** Task goal **
Return verbatim every line from the first line of the data below to the line that contains "Jiankun Wu, Jinming Fan +2 v2", inclusive, and no further.

** Exercise material **
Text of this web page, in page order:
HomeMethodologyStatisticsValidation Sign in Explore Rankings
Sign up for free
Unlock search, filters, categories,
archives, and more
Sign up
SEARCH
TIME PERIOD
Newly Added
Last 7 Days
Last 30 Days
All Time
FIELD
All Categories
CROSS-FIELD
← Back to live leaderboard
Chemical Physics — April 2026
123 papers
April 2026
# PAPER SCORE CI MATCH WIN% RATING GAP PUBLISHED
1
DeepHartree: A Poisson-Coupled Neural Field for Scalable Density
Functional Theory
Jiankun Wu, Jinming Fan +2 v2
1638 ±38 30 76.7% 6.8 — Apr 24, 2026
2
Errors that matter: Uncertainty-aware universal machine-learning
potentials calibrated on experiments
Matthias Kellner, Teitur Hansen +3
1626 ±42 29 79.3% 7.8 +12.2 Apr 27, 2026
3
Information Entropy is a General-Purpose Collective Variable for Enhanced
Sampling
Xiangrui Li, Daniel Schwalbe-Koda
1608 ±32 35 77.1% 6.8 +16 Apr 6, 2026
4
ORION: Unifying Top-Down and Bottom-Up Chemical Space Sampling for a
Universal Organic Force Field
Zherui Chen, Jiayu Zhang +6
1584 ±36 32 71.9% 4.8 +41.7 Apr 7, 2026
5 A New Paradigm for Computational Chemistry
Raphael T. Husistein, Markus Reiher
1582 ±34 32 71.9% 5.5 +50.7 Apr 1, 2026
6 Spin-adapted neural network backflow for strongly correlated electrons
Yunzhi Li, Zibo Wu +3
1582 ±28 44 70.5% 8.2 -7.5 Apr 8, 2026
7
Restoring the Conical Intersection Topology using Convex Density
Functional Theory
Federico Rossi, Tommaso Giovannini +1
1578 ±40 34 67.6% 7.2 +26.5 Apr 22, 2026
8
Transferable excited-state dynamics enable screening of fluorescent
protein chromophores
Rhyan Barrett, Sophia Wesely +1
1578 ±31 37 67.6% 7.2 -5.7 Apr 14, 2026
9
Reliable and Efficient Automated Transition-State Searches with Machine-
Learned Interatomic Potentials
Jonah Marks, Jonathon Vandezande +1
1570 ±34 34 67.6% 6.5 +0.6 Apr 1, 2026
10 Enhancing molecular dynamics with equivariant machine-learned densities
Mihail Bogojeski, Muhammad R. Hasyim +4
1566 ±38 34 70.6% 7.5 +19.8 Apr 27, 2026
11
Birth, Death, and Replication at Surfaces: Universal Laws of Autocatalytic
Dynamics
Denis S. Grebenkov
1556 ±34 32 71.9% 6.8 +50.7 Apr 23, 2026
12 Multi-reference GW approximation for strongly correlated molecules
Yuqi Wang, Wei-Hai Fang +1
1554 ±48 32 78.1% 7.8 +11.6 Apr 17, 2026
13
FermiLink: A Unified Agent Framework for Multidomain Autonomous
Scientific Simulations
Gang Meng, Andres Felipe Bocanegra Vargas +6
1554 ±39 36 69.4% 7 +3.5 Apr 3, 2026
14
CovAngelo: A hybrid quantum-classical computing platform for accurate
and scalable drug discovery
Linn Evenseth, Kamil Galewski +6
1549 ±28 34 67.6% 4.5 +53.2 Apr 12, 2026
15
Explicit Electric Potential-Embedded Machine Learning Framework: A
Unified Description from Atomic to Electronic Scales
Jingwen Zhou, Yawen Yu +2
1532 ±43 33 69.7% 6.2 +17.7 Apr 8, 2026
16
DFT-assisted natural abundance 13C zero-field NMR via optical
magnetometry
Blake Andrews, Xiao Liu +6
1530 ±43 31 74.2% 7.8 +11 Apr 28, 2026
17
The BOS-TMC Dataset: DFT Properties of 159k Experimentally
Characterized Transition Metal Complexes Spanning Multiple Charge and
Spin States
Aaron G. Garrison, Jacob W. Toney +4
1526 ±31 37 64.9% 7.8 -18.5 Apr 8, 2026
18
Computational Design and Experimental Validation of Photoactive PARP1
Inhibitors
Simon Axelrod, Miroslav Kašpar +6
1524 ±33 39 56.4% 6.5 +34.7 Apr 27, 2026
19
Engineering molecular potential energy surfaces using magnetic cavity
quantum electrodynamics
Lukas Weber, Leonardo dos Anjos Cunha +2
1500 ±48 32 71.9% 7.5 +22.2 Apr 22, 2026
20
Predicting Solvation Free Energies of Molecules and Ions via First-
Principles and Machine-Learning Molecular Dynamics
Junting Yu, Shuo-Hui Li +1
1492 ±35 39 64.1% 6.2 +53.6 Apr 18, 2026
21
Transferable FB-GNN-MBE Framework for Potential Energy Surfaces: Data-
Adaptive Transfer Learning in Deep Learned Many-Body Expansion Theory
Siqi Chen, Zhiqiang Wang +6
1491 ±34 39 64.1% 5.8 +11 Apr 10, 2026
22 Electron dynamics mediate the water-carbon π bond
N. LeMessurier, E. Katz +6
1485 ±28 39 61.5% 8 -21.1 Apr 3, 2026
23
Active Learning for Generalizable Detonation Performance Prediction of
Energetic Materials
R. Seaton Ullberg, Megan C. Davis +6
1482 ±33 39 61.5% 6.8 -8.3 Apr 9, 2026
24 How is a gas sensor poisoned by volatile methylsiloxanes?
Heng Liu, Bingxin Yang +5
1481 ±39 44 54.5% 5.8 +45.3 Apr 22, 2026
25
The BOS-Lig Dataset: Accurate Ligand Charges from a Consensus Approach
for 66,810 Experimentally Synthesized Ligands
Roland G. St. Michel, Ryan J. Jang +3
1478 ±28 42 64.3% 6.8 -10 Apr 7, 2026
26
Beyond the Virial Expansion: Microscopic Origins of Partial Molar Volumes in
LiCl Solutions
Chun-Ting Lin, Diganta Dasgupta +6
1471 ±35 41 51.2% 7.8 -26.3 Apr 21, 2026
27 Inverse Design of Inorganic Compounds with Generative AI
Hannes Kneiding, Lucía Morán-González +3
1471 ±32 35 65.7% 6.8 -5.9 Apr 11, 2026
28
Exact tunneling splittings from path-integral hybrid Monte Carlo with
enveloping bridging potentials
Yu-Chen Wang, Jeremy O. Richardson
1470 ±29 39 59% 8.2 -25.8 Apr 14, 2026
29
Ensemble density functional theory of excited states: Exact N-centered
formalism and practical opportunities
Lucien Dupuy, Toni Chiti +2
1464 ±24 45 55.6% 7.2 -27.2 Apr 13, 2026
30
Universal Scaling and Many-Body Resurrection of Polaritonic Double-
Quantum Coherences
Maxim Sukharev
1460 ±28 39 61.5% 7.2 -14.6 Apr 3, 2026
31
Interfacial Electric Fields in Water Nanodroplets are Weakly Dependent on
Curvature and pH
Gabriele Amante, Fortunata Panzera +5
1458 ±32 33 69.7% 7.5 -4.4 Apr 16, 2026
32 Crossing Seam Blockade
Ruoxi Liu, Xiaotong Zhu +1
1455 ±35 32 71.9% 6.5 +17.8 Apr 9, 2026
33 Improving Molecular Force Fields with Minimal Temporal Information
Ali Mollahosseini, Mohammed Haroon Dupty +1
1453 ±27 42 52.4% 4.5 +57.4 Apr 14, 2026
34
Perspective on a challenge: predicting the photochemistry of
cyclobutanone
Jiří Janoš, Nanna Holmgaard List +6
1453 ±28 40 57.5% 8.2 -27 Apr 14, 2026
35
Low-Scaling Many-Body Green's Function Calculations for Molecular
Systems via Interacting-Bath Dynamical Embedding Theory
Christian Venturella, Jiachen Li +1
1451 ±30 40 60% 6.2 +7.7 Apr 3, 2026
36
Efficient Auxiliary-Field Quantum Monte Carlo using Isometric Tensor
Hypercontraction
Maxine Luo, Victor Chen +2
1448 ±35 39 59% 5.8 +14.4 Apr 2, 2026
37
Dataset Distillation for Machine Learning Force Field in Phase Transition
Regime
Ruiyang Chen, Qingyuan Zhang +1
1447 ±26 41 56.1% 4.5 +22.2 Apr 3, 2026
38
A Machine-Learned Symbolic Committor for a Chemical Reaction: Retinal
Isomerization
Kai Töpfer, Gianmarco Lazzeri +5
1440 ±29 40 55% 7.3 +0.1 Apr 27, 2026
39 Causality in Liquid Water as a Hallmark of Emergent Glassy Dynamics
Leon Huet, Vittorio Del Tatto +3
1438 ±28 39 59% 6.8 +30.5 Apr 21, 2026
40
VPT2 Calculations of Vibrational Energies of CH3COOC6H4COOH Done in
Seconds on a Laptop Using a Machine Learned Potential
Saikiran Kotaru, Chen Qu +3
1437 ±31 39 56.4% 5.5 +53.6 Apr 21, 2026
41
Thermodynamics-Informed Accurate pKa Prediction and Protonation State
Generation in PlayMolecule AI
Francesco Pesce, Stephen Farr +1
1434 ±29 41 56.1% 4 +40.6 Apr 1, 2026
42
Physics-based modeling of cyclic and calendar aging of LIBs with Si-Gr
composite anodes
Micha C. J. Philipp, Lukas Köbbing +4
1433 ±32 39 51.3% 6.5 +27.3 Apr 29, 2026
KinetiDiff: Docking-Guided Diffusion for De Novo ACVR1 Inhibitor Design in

** Response to this exercise **
Text of this web page, in page order:
HomeMethodologyStatisticsValidation Sign in Explore Rankings
Sign up for free
Unlock search, filters, categories,
archives, and more
Sign up
SEARCH
TIME PERIOD
Newly Added
Last 7 Days
Last 30 Days
All Time
FIELD
All Categories
CROSS-FIELD
← Back to live leaderboard
Chemical Physics — April 2026
123 papers
April 2026
# PAPER SCORE CI MATCH WIN% RATING GAP PUBLISHED
1
DeepHartree: A Poisson-Coupled Neural Field for Scalable Density
Functional Theory
Jiankun Wu, Jinming Fan +2 v2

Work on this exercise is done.